What you will do
Every entry below must be retyped exactly, and the pictures must be left out.

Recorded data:
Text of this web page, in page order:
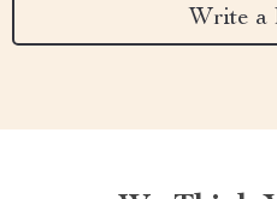
Write a
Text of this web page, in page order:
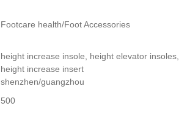
Footcare health/Foot Accessories
height increase insole, height elevator insoles,
height increase insert
shenzhen/guangzhou
500
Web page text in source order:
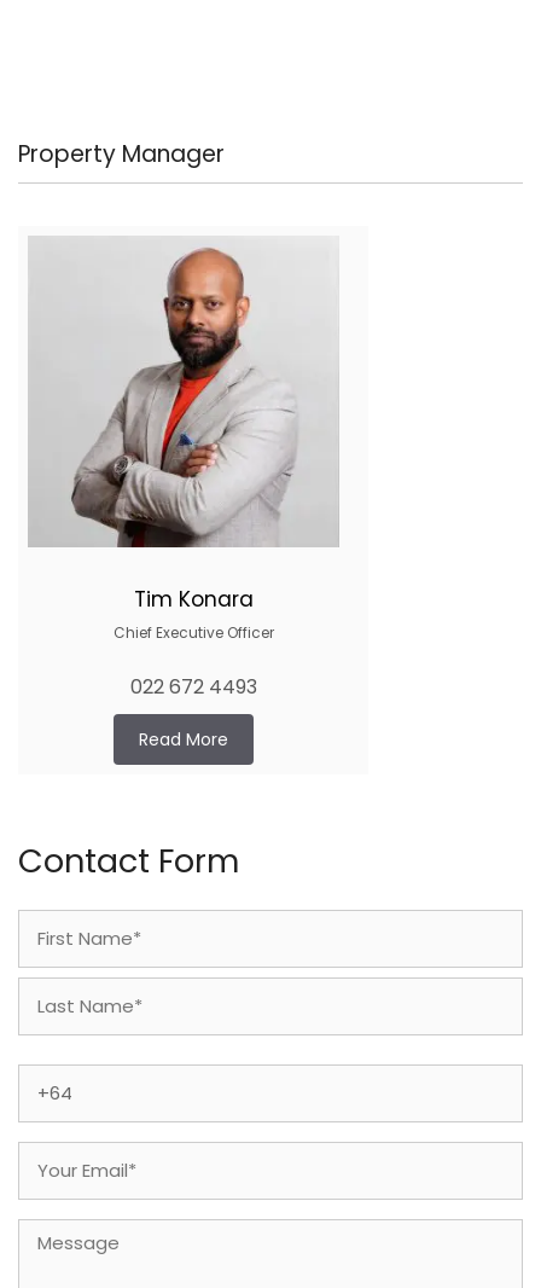
Property Manager
Tim Konara
Chief Executive Officer
022 672 4493
Read More
Contact Form
First
Message
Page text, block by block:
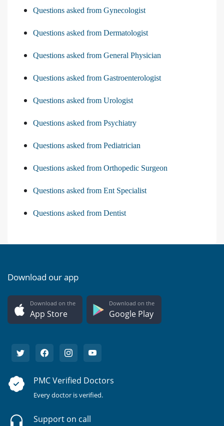
Questions asked from Gynecologist
Questions asked from Dermatologist
Questions asked from General Physician
Questions asked from Gastroenterologist
Questions asked from Urologist
Questions asked from Psychiatry
Questions asked from Pediatrician
Questions asked from Orthopedic Surgeon
Questions asked from Ent Specialist
Questions asked from Dentist
Download our app
Download on the
App Store
Download on the
Google Play
PMC Verified Doctors
Every doctor is verified.
Support on call
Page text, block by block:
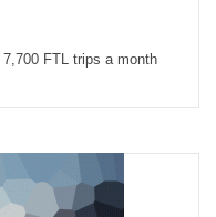
FTL trips a month
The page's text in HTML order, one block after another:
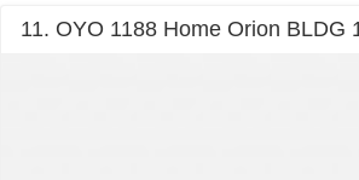
11. OYO 1188 Home Orion BLDG
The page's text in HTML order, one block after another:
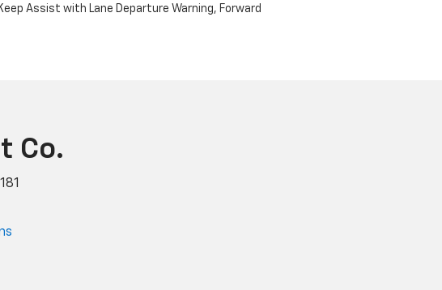
Assist with Lane Departure Warning, Forward
Co.
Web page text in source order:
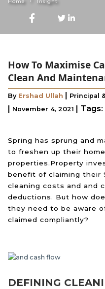
How To Maximise
Clean And
By Ershad Ullah | Principal
| November 4, 2021 | Tags:
Spring has sprung and
to freshen up their
properties.Property
benefit of claiming their
cleaning costs and and
deductions. But how
they need to be aware
claimed compliantly?
DEFINING
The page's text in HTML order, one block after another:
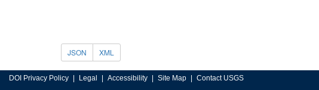
JSON XML
DOI Privacy Policy Legal Accessibility Site Map Contact USGS
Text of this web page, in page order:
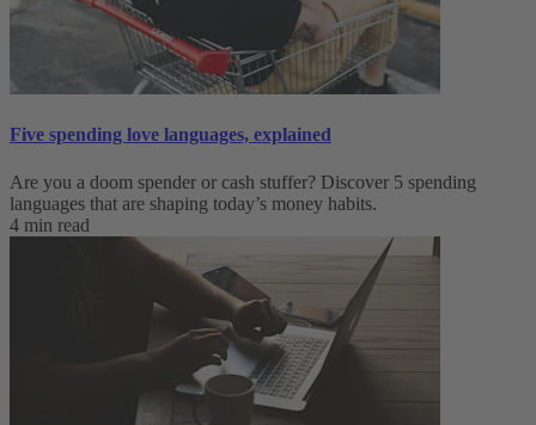
Five spending love languages, explained
Are you a doom spender or cash stuffer? Discover 5 spending
languages that are shaping today’s money habits.
4 min read
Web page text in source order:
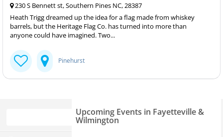
230 S Bennett st, Southern Pines NC, 28387
Heath Trigg dreamed up the idea for a flag made from whiskey
barrels, but the Heritage Flag Co. has turned into more than
anyone could have imagined. Two...
Pinehurst
Upcoming Events in Fayetteville &
Wilmington
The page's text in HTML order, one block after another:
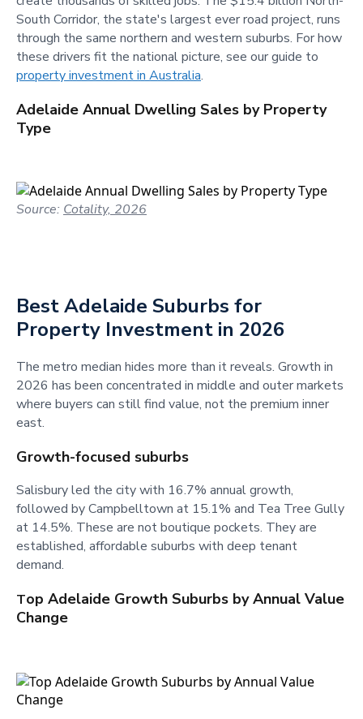
South Corridor, the state's largest ever road project, runs
through the same northern and western suburbs. For how
these drivers fit the national picture, see our guide to
property investment in Australia.
Adelaide Annual Dwelling Sales by Property
Type
Source: Cotality, 2026
Best Adelaide Suburbs for
Property Investment in 2026
The metro median hides more than it reveals. Growth in
2026 has been concentrated in middle and outer markets
where buyers can still find value, not the premium inner
east.
Growth-focused suburbs
Salisbury led the city with 16.7% annual growth,
followed by Campbelltown at 15.1% and Tea Tree Gully
at 14.5%. These are not boutique pockets. They are
established, affordable suburbs with deep tenant
demand.
Top Adelaide Growth Suburbs by Annual Value
Change
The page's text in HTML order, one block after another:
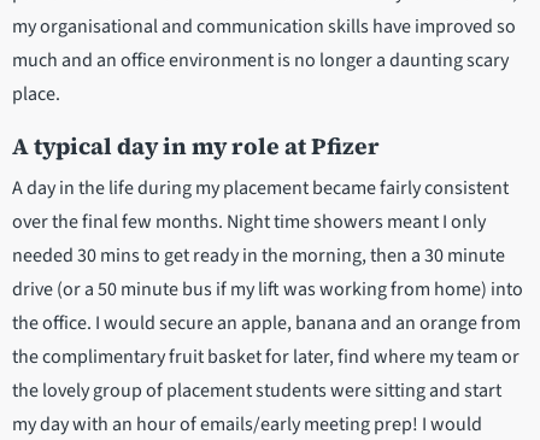
my organisational and communication skills have improved so
much and an office environment is no longer a daunting scary
place.
A typical day in my role at Pfizer
A day in the life during my placement became fairly consistent
over the final few months. Night time showers meant I only
needed 30 mins to get ready in the morning, then a 30 minute
drive (or a 50 minute bus if my lift was working from home) into
the office. I would secure an apple, banana and an orange from
the complimentary fruit basket for later, find where my team or
the lovely group of placement students were sitting and start
my day with an hour of emails/early meeting prep! I would
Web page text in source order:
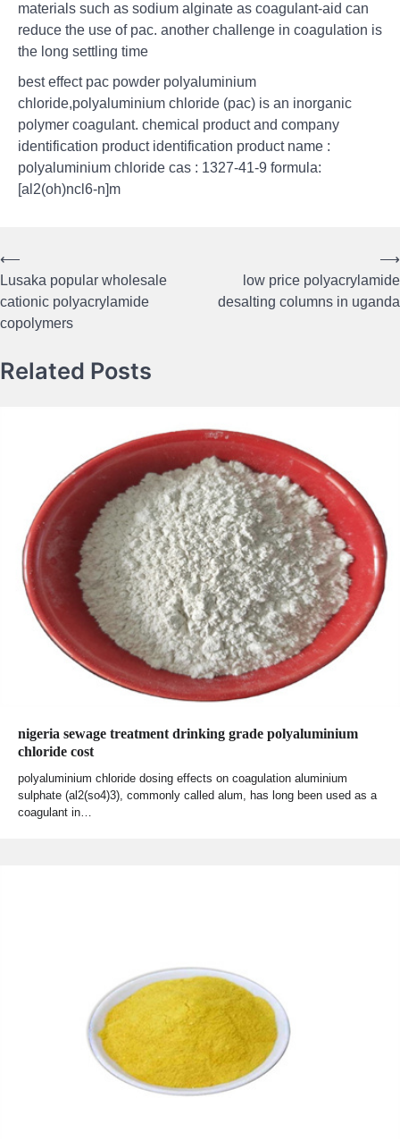
materials such as sodium alginate as coagulant-aid can
reduce the use of pac. another challenge in coagulation is
the long settling time
best effect pac powder polyaluminium
chloride,polyaluminium chloride (pac) is an inorganic
polymer coagulant. chemical product and company
identification product identification product name :
polyaluminium chloride cas : 1327-41-9 formula:
[al2(oh)ncl6-n]m
Post
navigation
⟵
Lusaka popular wholesale
cationic polyacrylamide
copolymers
low price polyacrylamide
desalting columns in uganda
⟶
Related Posts
nigeria sewage treatment drinking grade polyaluminium
chloride cost
polyaluminium chloride dosing effects on coagulation aluminium
sulphate (al2(so4)3), commonly called alum, has long been used as a
coagulant in…
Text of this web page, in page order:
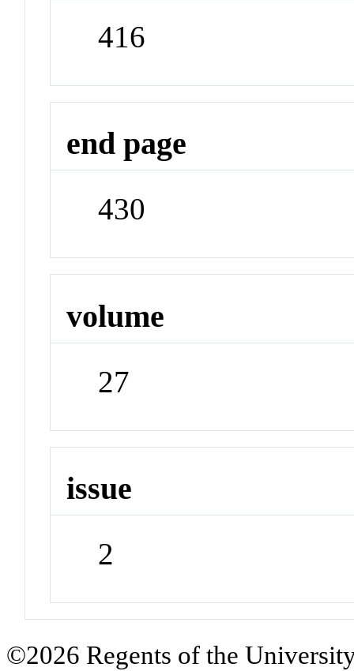
416
end page
430
volume
27
issue
2
©2026 Regents of the
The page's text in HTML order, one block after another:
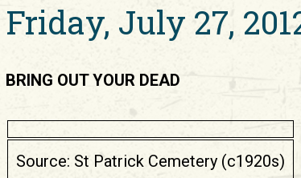
Friday, July 27,
BRING OUT YOUR DEAD
Source: St Patrick Cemetery (c1920s)
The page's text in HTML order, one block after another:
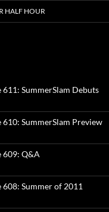
HALF HOUR
SummerSlam Debuts
SummerSlam Preview
609: Q&A
Summer of 2011
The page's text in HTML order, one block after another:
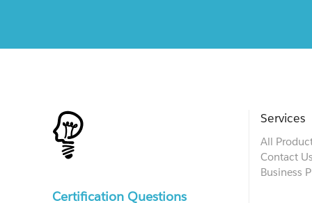
Certification Questions
Services
All
Contact
Business
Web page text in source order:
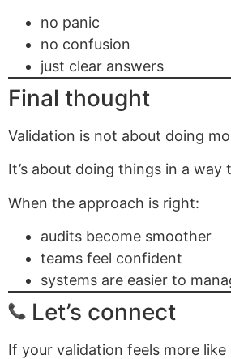
no panic
no confusion
just clear answers
Final thought
Validation is not about doing
It’s about doing things in a way
When the approach is right:
audits become smoother
teams feel confident
systems are easier to
Let’s connect
If your validation feels more
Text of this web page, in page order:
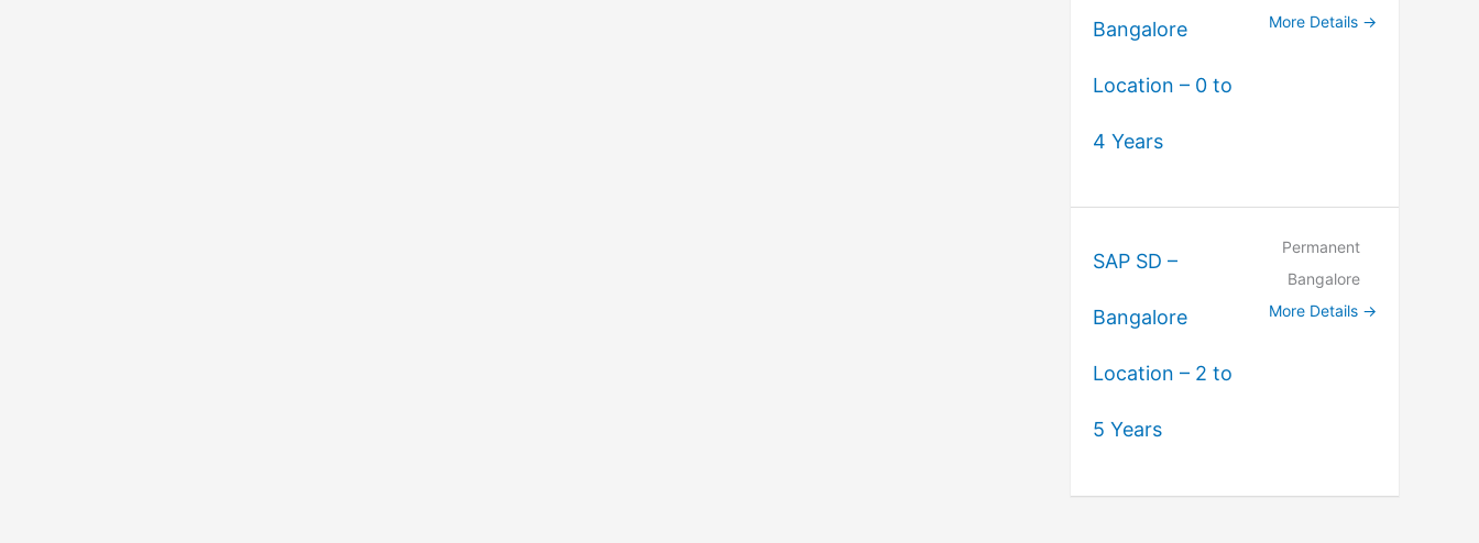
Bangalore
Location – 0 to
4 Years
More Details
SAP SD –
Bangalore
Location – 2 to
5 Years
Permanent
Bangalore
More Details
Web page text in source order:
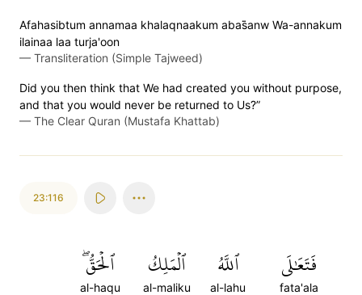
Afahasibtum annamaa khalaqnaakum abas̈̇anw Wa-annakum
ilainaa laa turja'oon
— Transliteration (Simple Tajweed)
Did you then think that We had created you without purpose,
and that you would never be returned to Us?”
— The Clear Quran (Mustafa Khattab)
23:116
فَتَعَٰلَى
fata'ala
ٱللَّهُ
al-lahu
ٱلۡمَلِكُ
al-maliku
ٱلۡحَقُّۖ
al-haqu
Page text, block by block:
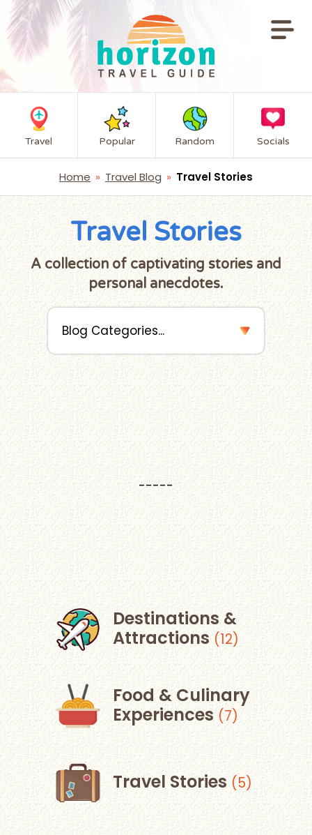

Exercise result
Text of this web page, in page order:
Write a
Text of this web page, in page order:
Footcare health/Foot Accessories
height increase insole, height elevator insoles,
height increase insert
shenzhen/guangzhou
500
Web page text in source order:
Property Manager
Tim Konara
Chief Executive Officer
022 672 4493
Read More
Contact Form
First
Message
Page text, block by block:
Questions asked from Gynecologist
Questions asked from Dermatologist
Questions asked from General Physician
Questions asked from Gastroenterologist
Questions asked from Urologist
Questions asked from Psychiatry
Questions asked from Pediatrician
Questions asked from Orthopedic Surgeon
Questions asked from Ent Specialist
Questions asked from Dentist
Download our app
Download on the
App Store
Download on the
Google Play
PMC Verified Doctors
Every doctor is verified.
Support on call
Page text, block by block:
FTL trips a month
The page's text in HTML order, one block after another:
11. OYO 1188 Home Orion BLDG
The page's text in HTML order, one block after another:
Assist with Lane Departure Warning, Forward
Co.
Web page text in source order:
How To Maximise
Clean And
By Ershad Ullah | Principal
| November 4, 2021 | Tags:
Spring has sprung and
to freshen up their
properties.Property
benefit of claiming their
cleaning costs and and
deductions. But how
they need to be aware
claimed compliantly?
DEFINING
The page's text in HTML order, one block after another:
JSON XML
DOI Privacy Policy Legal Accessibility Site Map Contact USGS
Text of this web page, in page order:
Five spending love languages, explained
Are you a doom spender or cash stuffer? Discover 5 spending
languages that are shaping today’s money habits.
4 min read
Web page text in source order:
230 S Bennett st, Southern Pines NC, 28387
Heath Trigg dreamed up the idea for a flag made from whiskey
barrels, but the Heritage Flag Co. has turned into more than
anyone could have imagined. Two...
Pinehurst
Upcoming Events in Fayetteville &
Wilmington
The page's text in HTML order, one block after another:
South Corridor, the state's largest ever road project, runs
through the same northern and western suburbs. For how
these drivers fit the national picture, see our guide to
property investment in Australia.
Adelaide Annual Dwelling Sales by Property
Type
Source: Cotality, 2026
Best Adelaide Suburbs for
Property Investment in 2026
The metro median hides more than it reveals. Growth in
2026 has been concentrated in middle and outer markets
where buyers can still find value, not the premium inner
east.
Growth-focused suburbs
Salisbury led the city with 16.7% annual growth,
followed by Campbelltown at 15.1% and Tea Tree Gully
at 14.5%. These are not boutique pockets. They are
established, affordable suburbs with deep tenant
demand.
Top Adelaide Growth Suburbs by Annual Value
Change
The page's text in HTML order, one block after another:
my organisational and communication skills have improved so
much and an office environment is no longer a daunting scary
place.
A typical day in my role at Pfizer
A day in the life during my placement became fairly consistent
over the final few months. Night time showers meant I only
needed 30 mins to get ready in the morning, then a 30 minute
drive (or a 50 minute bus if my lift was working from home) into
the office. I would secure an apple, banana and an orange from
the complimentary fruit basket for later, find where my team or
the lovely group of placement students were sitting and start
my day with an hour of emails/early meeting prep! I would
Web page text in source order:
materials such as sodium alginate as coagulant-aid can
reduce the use of pac. another challenge in coagulation is
the long settling time
best effect pac powder polyaluminium
chloride,polyaluminium chloride (pac) is an inorganic
polymer coagulant. chemical product and company
identification product identification product name :
polyaluminium chloride cas : 1327-41-9 formula:
[al2(oh)ncl6-n]m
Post
navigation
⟵
Lusaka popular wholesale
cationic polyacrylamide
copolymers
low price polyacrylamide
desalting columns in uganda
⟶
Related Posts
nigeria sewage treatment drinking grade polyaluminium
chloride cost
polyaluminium chloride dosing effects on coagulation aluminium
sulphate (al2(so4)3), commonly called alum, has long been used as a
coagulant in…
Text of this web page, in page order:
416
end page
430
volume
27
issue
2
©2026 Regents of the
The page's text in HTML order, one block after another:
Friday, July 27,
BRING OUT YOUR DEAD
Source: St Patrick Cemetery (c1920s)
The page's text in HTML order, one block after another:
HALF HOUR
SummerSlam Debuts
SummerSlam Preview
609: Q&A
Summer of 2011
The page's text in HTML order, one block after another:
Certification Questions
Services
All
Contact
Business
Web page text in source order:
no panic
no confusion
just clear answers
Final thought
Validation is not about doing
It’s about doing things in a way
When the approach is right:
audits become smoother
teams feel confident
systems are easier to
Let’s connect
If your validation feels more
Text of this web page, in page order:
Bangalore
Location – 0 to
4 Years
More Details
SAP SD –
Bangalore
Location – 2 to
5 Years
Permanent
Bangalore
More Details
Web page text in source order:
Afahasibtum annamaa khalaqnaakum abas̈̇anw Wa-annakum
ilainaa laa turja'oon
— Transliteration (Simple Tajweed)
Did you then think that We had created you without purpose,
and that you would never be returned to Us?”
— The Clear Quran (Mustafa Khattab)
23:116
فَتَعَٰلَى
fata'ala
ٱللَّهُ
al-lahu
ٱلۡمَلِكُ
al-maliku
ٱلۡحَقُّۖ
al-haqu
Page text, block by block:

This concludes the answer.